▶ Problem requirements: For this exercise, the lines from the one with "Page text, block" through the final line of the data below are to be transcribed exactly, and pictures are to be skipped.

▶ Records for this task:
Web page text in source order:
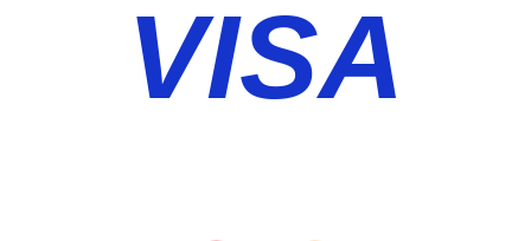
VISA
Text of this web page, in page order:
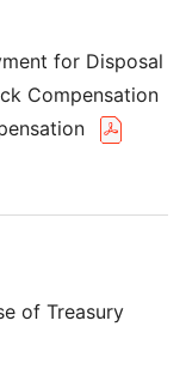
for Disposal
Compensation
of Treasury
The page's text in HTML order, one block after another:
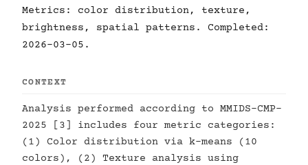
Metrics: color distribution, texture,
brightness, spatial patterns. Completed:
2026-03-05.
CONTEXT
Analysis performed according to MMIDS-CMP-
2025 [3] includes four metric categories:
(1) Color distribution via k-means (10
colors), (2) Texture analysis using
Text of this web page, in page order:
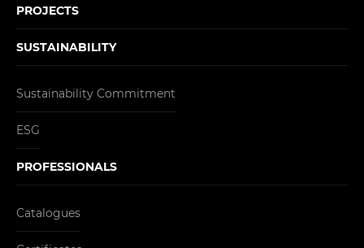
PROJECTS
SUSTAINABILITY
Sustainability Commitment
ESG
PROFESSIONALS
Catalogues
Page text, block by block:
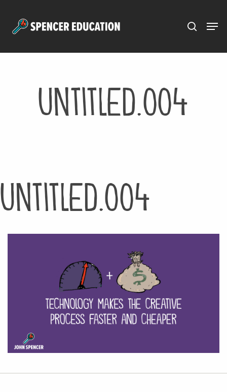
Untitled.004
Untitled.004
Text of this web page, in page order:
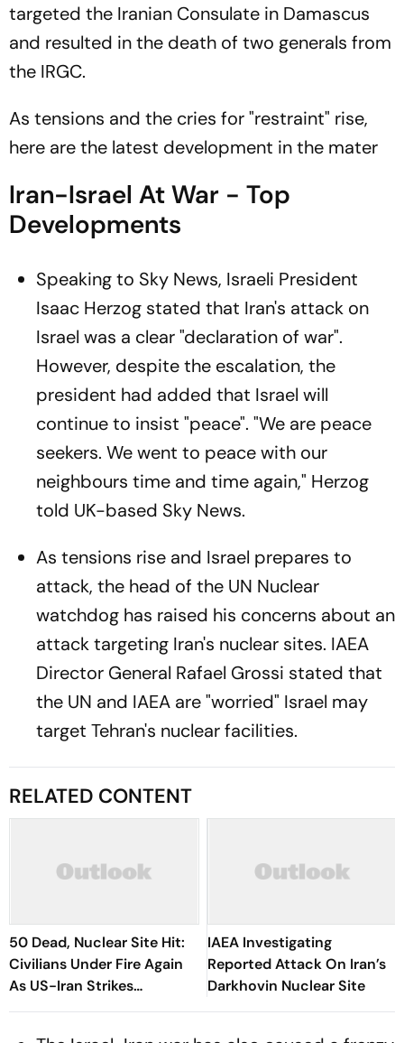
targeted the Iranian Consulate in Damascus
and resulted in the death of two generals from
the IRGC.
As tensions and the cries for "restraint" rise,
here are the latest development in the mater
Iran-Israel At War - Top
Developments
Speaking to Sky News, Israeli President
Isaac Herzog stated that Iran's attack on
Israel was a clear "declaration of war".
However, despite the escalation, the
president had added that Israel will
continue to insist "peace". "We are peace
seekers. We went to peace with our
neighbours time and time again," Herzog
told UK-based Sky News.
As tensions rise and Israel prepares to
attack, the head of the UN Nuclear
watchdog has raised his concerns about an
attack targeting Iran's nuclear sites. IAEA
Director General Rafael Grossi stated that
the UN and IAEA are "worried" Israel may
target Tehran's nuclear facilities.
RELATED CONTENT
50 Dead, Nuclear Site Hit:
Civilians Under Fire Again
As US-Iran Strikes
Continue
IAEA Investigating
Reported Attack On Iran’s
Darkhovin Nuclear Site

▶ Solution to this exercise:
Page text, block by block:
Untitled.004
Untitled.004
Text of this web page, in page order:
targeted the Iranian Consulate in Damascus
and resulted in the death of two generals from
the IRGC.
As tensions and the cries for "restraint" rise,
here are the latest development in the mater
Iran-Israel At War - Top
Developments
Speaking to Sky News, Israeli President
Isaac Herzog stated that Iran's attack on
Israel was a clear "declaration of war".
However, despite the escalation, the
president had added that Israel will
continue to insist "peace". "We are peace
seekers. We went to peace with our
neighbours time and time again," Herzog
told UK-based Sky News.
As tensions rise and Israel prepares to
attack, the head of the UN Nuclear
watchdog has raised his concerns about an
attack targeting Iran's nuclear sites. IAEA
Director General Rafael Grossi stated that
the UN and IAEA are "worried" Israel may
target Tehran's nuclear facilities.
RELATED CONTENT
50 Dead, Nuclear Site Hit:
Civilians Under Fire Again
As US-Iran Strikes
Continue
IAEA Investigating
Reported Attack On Iran’s
Darkhovin Nuclear Site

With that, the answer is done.